### REQUIRED WORK
No pictures go into the copy. Write out exactly the lines below from the one containing "The team behind" through the one containing "learnt and improving, as well as".

### DATA RECORDS
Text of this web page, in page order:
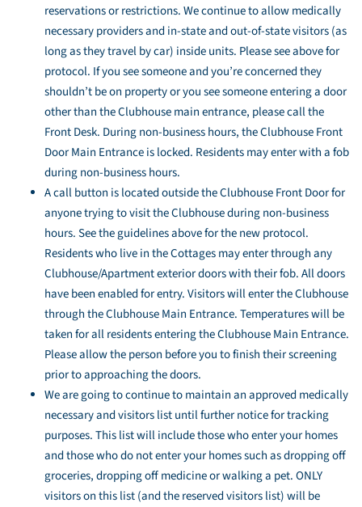
reservations or restrictions. We continue to allow medically
necessary providers and in-state and out-of-state visitors (as
long as they travel by car) inside units. Please see above for
protocol. If you see someone and you’re concerned they
shouldn’t be on property or you see someone entering a door
other than the Clubhouse main entrance, please call the
Front Desk. During non-business hours, the Clubhouse Front
Door Main Entrance is locked. Residents may enter with a fob
during non-business hours.
A call button is located outside the Clubhouse Front Door for
anyone trying to visit the Clubhouse during non-business
hours. See the guidelines above for the new protocol.
Residents who live in the Cottages may enter through any
Clubhouse/Apartment exterior doors with their fob. All doors
have been enabled for entry. Visitors will enter the Clubhouse
through the Clubhouse Main Entrance. Temperatures will be
taken for all residents entering the Clubhouse Main Entrance.
Please allow the person before you to finish their screening
prior to approaching the doors.
We are going to continue to maintain an approved medically
necessary and visitors list until further notice for tracking
purposes. This list will include those who enter your homes
and those who do not enter your homes such as dropping off
groceries, dropping off medicine or walking a pet. ONLY
visitors on this list (and the reserved visitors list) will be
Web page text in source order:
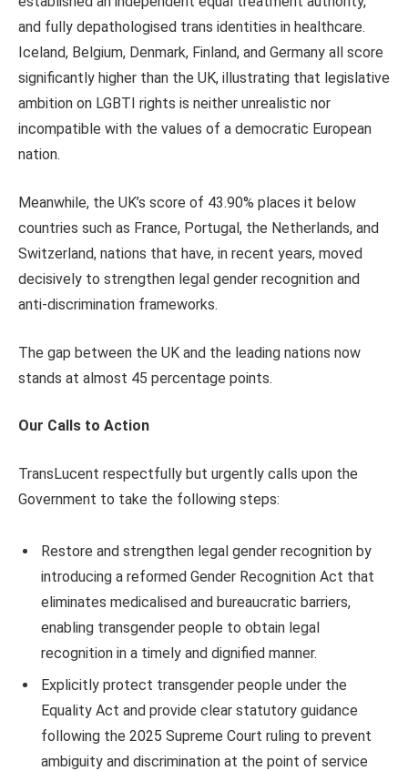
and fully depathologised trans identities in healthcare.
Iceland, Belgium, Denmark, Finland, and Germany all score
significantly higher than the UK, illustrating that legislative
ambition on LGBTI rights is neither unrealistic nor
incompatible with the values of a democratic European
nation​.
Meanwhile, the UK’s score of 43.90% places it below
countries such as France, Portugal, the Netherlands, and
Switzerland, nations that have, in recent years, moved
decisively to strengthen legal gender recognition and
anti-discrimination frameworks​.
The gap between the UK and the leading nations now
stands at almost 45 percentage points.
Our Calls to Action
TransLucent respectfully but urgently calls upon the
Government to take the following steps:
Restore and strengthen legal gender recognition by
introducing a reformed Gender Recognition Act that
eliminates medicalised and bureaucratic barriers,
enabling transgender people to obtain legal
recognition in a timely and dignified manner.
Explicitly protect transgender people under the
Equality Act and provide clear statutory guidance
following the 2025 Supreme Court ruling to prevent
ambiguity and discrimination at the point of service
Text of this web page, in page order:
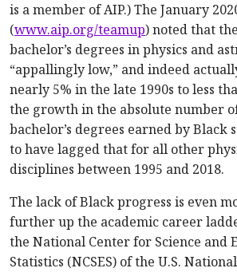
is a member of AIP.) The January
(www.aip.org/teamup) noted that
bachelor’s degrees in physics and
“appallingly low,” and indeed
nearly 5% in the late 1990s to less
the growth in the absolute number
bachelor’s degrees earned by Black
to have lagged that for all other
disciplines between 1995 and 2018.
The lack of Black progress is even
further up the academic career
the National Center for Science and
Statistics (NCSES) of the U.S.
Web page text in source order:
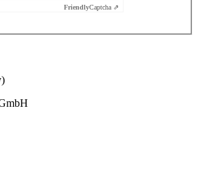
FriendlyCaptcha ⇗
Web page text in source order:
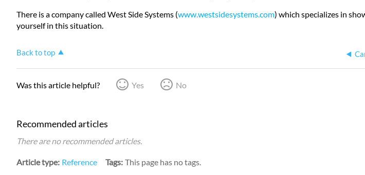
There is a company called West Side Systems (www.westsidesystems.com) which specializes in
yourself in this situation.
Back to top
Was this article helpful? Yes No
Recommended articles
There are no recommended articles.
Article type Reference Tags This page has no tags.
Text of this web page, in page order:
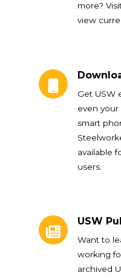
more?
view
Get USW
even
smart
available
users.
USW
Want to
working
archived
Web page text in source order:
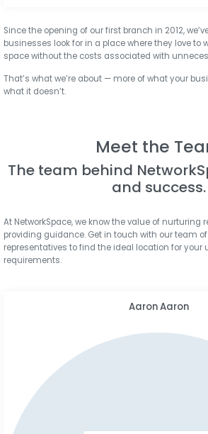
Since the opening of our first branch in 2012,
businesses look for in a place where they love to
space without the costs associated with
That’s what we’re about — more of what your
what it doesn’t.
Meet the
The team behind
and success.
At NetworkSpace, we know the value of nurturing
providing guidance. Get in touch with our team
representatives to find the ideal location for your
requirements.
Aaron Aaron
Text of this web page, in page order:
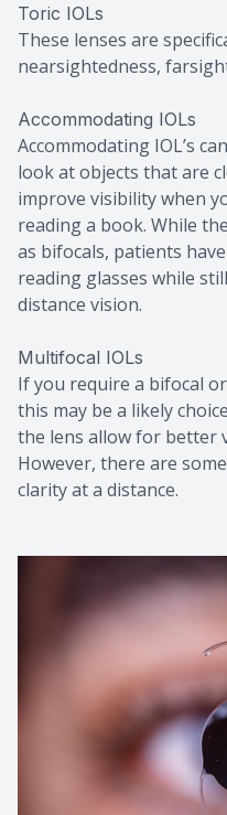
Toric IOLs
These lenses are
nearsightedness,
Accommodating IOLs
Accommodating IOL’s
look at objects that are
improve visibility when
reading a book. While
as bifocals, patients
reading glasses while
distance vision.
Multifocal IOLs
If you require a bifocal
this may be a likely
the lens allow for better
However, there are
clarity at a distance.
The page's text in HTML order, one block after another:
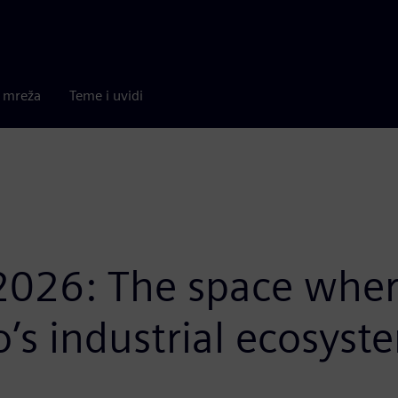
Teme i uvidi
The space
industrial
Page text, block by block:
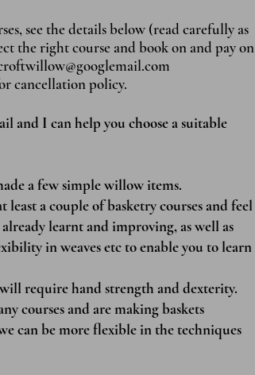
see the details below (read carefully as
the right course and book on and pay on
cancellation policy.
and I can help you choose a suitable
a few simple willow items.
a couple of basketry courses and feel
learnt and improving, as well as
in weaves etc to enable you to learn
require hand strength and dexterity.
courses and are making baskets
can be more flexible in the techniques
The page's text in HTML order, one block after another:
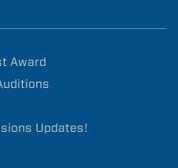
Award
Updates!
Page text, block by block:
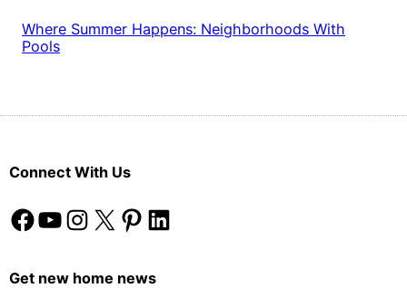
Where Summer Happens: Neighborhoods With
Pools
Connect With Us
Facebook YouTube Instagram X Pinterest LinkedIn
Get new home news
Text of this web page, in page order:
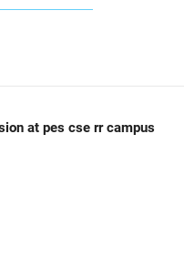
at pes cse rr campus
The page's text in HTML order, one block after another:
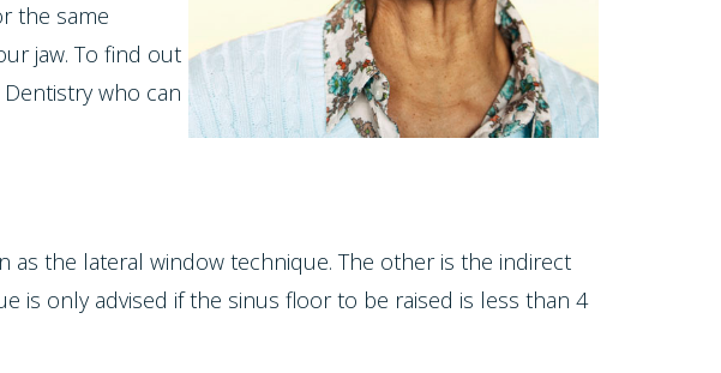
the same
jaw. To find out
who can
the lateral window technique. The other is the indirect
is only advised if the sinus floor to be raised is less than 4
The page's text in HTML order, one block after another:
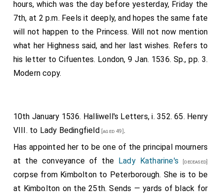
bystanders might make report of it, so that by this
means they might have the greater care of her life.
After some other conversation, the Queen bade me
rest after the fatigue of the journey, and meanwhile
she thought she could sleep a little, which she had not
though I several times wished to leave her for fear of
wearying her, I could not do so, she said it was so
great a pleasure and consolation. I spent the same
period of time with her every day of the four days I
staid there. She inquired about the health of your
Majesty and the state of your affairs, and regretted
hours, which was the day before yesterday, Friday the
7th, at 2 p.m. Feels it deeply, and hopes the same fate
will not happen to the Princess. Will not now mention
what her Highness said, and her last wishes. Refers to
his letter to Cifuentes. London, 9 Jan. 1536. Sp., pp. 3.
Modern copy.
10th January 1536. Halliwell's Letters, i. 352. 65. Henry
VIII. to Lady Bedingfield [aged 49] .
Has appointed her to be one of the principal mourners
at the conveyance of the
Lady Katharine's [deceased]
corpse from Kimbolton to Peterborough. She is to be
at Kimbolton on the 25th. Sends — yards of black for
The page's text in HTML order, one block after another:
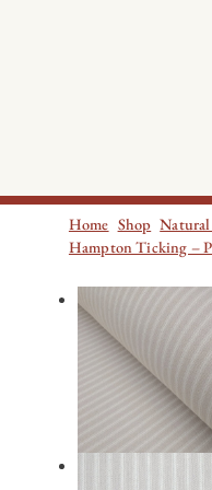
Home Shop
Hampton Ticking –
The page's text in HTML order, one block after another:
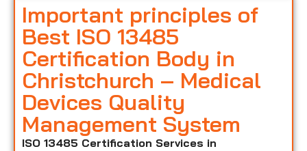
Important principles of
Best ISO 13485
Certification Body in
Christchurch – Medical
Devices Quality
Management System
ISO 13485 Certification Services in
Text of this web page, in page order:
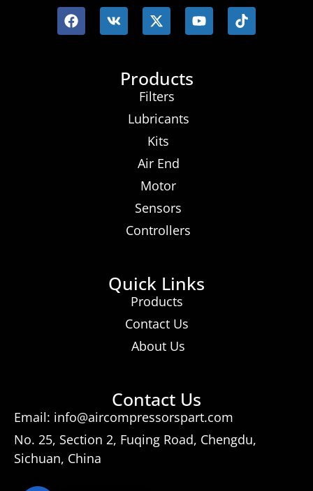
Products
Filters
Lubricants
Kits
Air End
Motor
Sensors
Controllers
Quick Links
Products
Contact Us
About Us
Contact Us
Email: info@aircompressorspart.com
No. 25, Section 2, Fuqing Road, Chengdu,
Sichuan, China
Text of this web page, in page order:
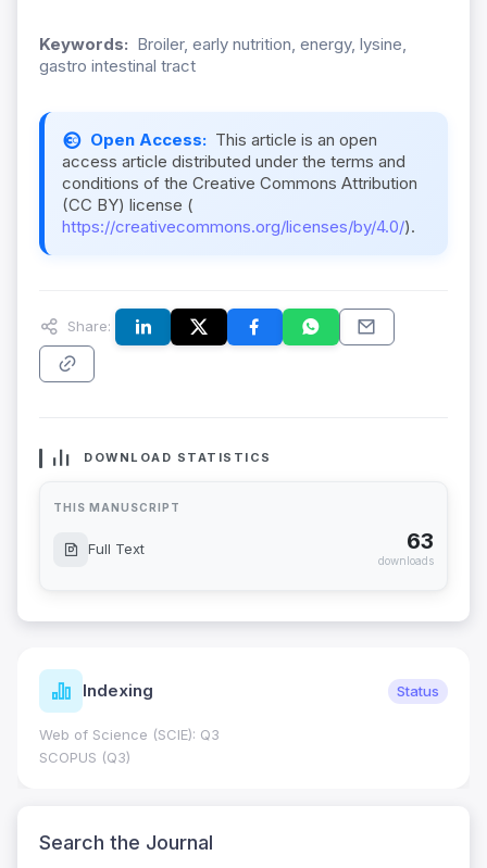
Keywords: Broiler, early nutrition, energy, lysine,
gastro intestinal tract
Open Access: This article is an open
access article distributed under the terms and
conditions of the Creative Commons Attribution
(CC BY) license (
https://creativecommons.org/licenses/by/4.0/).
Share:
DOWNLOAD STATISTICS
THIS MANUSCRIPT
Full Text 63
downloads
Indexing Status
Web of Science (SCIE): Q3
SCOPUS (Q3)
Search the Journal
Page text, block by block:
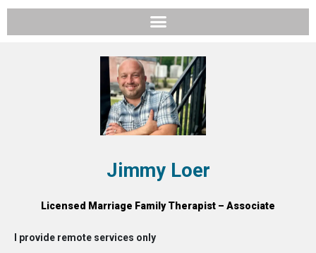
Jimmy Loer
Licensed Marriage Family Therapist – Associate
I provide remote services only

### YOUR SOLUTION
The team behind
and success.
At NetworkSpace, we know the value of nurturing
providing guidance. Get in touch with our team
representatives to find the ideal location for your
requirements.
Aaron Aaron
Text of this web page, in page order:
Toric IOLs
These lenses are
nearsightedness,
Accommodating IOLs
Accommodating IOL’s
look at objects that are
improve visibility when
reading a book. While
as bifocals, patients
reading glasses while
distance vision.
Multifocal IOLs
If you require a bifocal
this may be a likely
the lens allow for better
However, there are
clarity at a distance.
The page's text in HTML order, one block after another:
Teme i uvidi
The space
industrial
Page text, block by block:
see the details below (read carefully as
the right course and book on and pay on
cancellation policy.
and I can help you choose a suitable
a few simple willow items.
a couple of basketry courses and feel
learnt and improving, as well as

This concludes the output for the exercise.